According to the legends, in the antique times country Kolhida, the modern territory of Georgia was famous for its gold-containing rivers. So as to get the precious metal, the gold miners used sheepskins. It is the source of the legend about the Golden Fleece while the image of lamb became the symbol of sacrifice, good, and prosperity.
All the festive tables of self-respecting Georgian should contain dishes made from the lamb as well as cheese. ‘If you do not have a cheese at home, it means you are dead’, as it is stated among people. You will never forget the smells and tastes of the true chakapuli (‘meat in foam’) in case you have tried at least once this gentle lamb meat in greens and species, or mountain cheese from sheep milk gudiskveli (‘cheese from the bag’).
Any wardrobe cannot stay without sheepskin coat, not to mention national headwears the majority of which are hushcloth or woolen. Though (it is place for jokes) Georgians wear hat not only for the warmth but also for respect.

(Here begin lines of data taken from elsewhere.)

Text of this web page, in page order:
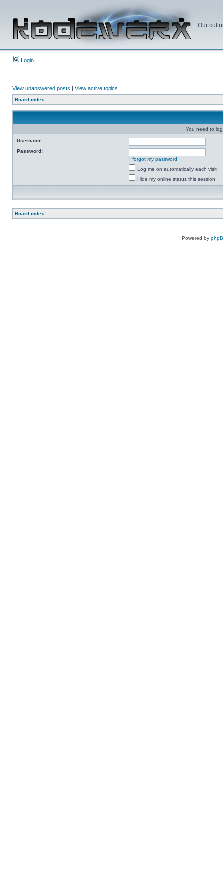
Our
Login
View unanswered posts | View active topics
Board index
You need to
Username:
Password:
I forgot my password
Log me on automatically each visit
Hide my online status this session
Board index
Powered by
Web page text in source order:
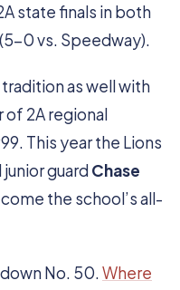
state finals in both
0 vs. Speedway).
as well with
of 2A regional
This year the Lions
guardChase
the school’s all-
No. 50.Where
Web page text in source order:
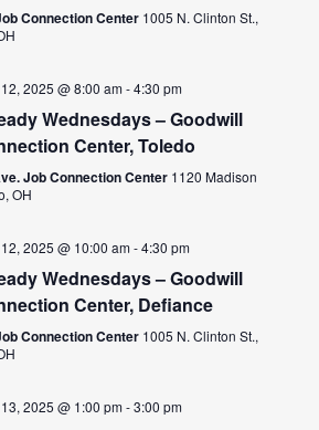
Connection Center 1005 N. Clinton St.,
2025 @ 8:00 am-4:30 pm
Wednesdays – Goodwill
Center, Toledo
Job Connection Center 1120 Madison
OH
2025 @ 10:00 am-4:30 pm
Wednesdays – Goodwill
Center, Defiance
Connection Center 1005 N. Clinton St.,
2025 @ 1:00 pm-3:00 pm
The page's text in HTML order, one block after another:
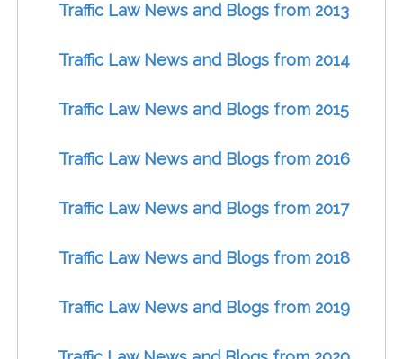
Traffic Law News and Blogs from 2013
Traffic Law News and Blogs from 2014
Traffic Law News and Blogs from 2015
Traffic Law News and Blogs from 2016
Traffic Law News and Blogs from 2017
Traffic Law News and Blogs from 2018
Traffic Law News and Blogs from 2019
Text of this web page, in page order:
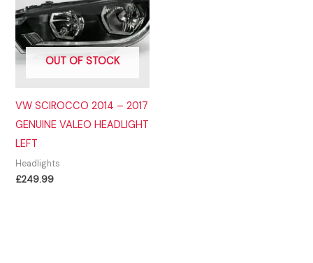
OUT OF STOCK
VW SCIROCCO 2014 – 2017
GENUINE VALEO HEADLIGHT
LEFT
Headlights
£249.99
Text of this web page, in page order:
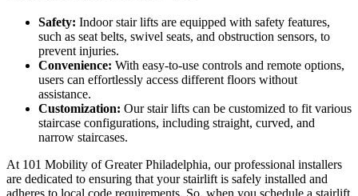
Safety: Indoor stair lifts are equipped with safety features,
such as seat belts, swivel seats, and obstruction sensors, to
prevent injuries.
Convenience: With easy-to-use controls and remote options,
users can effortlessly access different floors without
assistance.
Customization: Our stair lifts can be customized to fit various
staircase configurations, including straight, curved, and
narrow staircases.
At 101 Mobility of Greater Philadelphia, our professional installers
are dedicated to ensuring that your stairlift is safely installed and
adheres to local code requirements. So, when you schedule a stairlift
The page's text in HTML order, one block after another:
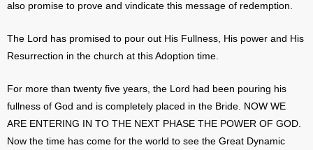
also promise to prove and vindicate this message of redemption.
The Lord has promised to pour out His Fullness, His power and His
Resurrection in the church at this Adoption time.
For more than twenty five years, the Lord had been pouring his
fullness of God and is completely placed in the Bride. NOW WE
ARE ENTERING IN TO THE NEXT PHASE THE POWER OF GOD.
Now the time has come for the world to see the Great Dynamic
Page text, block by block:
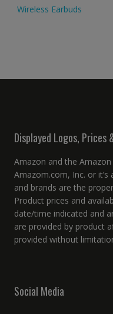
Wireless Earbuds
Displayed Logos, Prices
Amazon and the
Amazom.com, Inc. or
and brands are the
Product prices and
date/time indicated and
are provided by product
provided without
Social Media
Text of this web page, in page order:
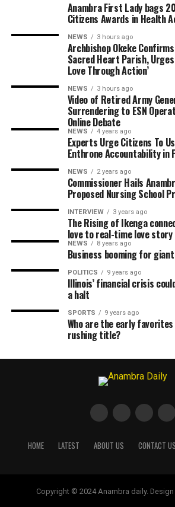
Anambra First Lady bags
Citizens Awards in Health
NEWS 3 hours ago
Archbishop Okeke
Sacred Heart Parish,
Love Through Action’
NEWS 3 hours ago
Video of Retired Army
Surrendering to ESN
Online Debate
NEWS 4 years ago
Experts Urge Citizens To
Enthrone Accountability in
NEWS 2 years ago
Commissioner Hails
Proposed Nursing School
INTERVIEW 3 years ago
The Rising of Ikenga
love to real-time love story
NEWS 8 years ago
Business booming for
POLITICS 9 years ago
Illinois’ financial crisis
a halt
SPORTS 9 years ago
Who are the early favorites
rushing title?
HOME LATEST ABOUT US CONTACT US
Copyright © 2024 Anambra daily. Design

Moreover, all the traditional houses are known for pardaga. These eye-catching woolen carpets with the patterns earlier almost have not been weaved for sale, only for personal usage. The floors were warmed with them, the same happened with tahta (a kind of sofa); they also could be put on the wall. In the colorful palette and patterns, similar to Ukrainian rushnik there are ancient traditions of ethnos, its worldview and lifestyle.
For the centuries the highlanders had been searching for the breed of sheep able to satisfy all their needs at once. Not finding, they started breeding them by themselves.
The most popular is broad-tailed sheep which Irakli has. Collecting the genes of indigenous species, it may boast of the high quality of the meat and gentle substance of milk as well as long wool with good shearing, from three to five kilos from one individual.
The majority of this ‘harvest’ will be exported to us, to Ukraine, and bags hideously filled with raw material will transform into the colorful coats, loosing undercoats, carpet in living rooms or fashionable bags in the shops.
‘Three. – Irakli shows onto his fingers. – Three dollars are for one kilo of wool. It is like the cost of two little churchhela (Georgian national delicacy) at our market’.
Everything depends on the point of view if one considers this amount as big or little. Big taxes, huge rivalry, lack of pasture seem to be only a little share of difficulties what now local sheep breeders encounter. However, there is some hope for better. At least, this year Georgian lambs will be going to European markets.
Certainly, Georgians do not have to gather gold with fleece neither in a direct nor in metaphorical sense. Yet, I am assured that until sheepskin overcoat, the legend is continuing.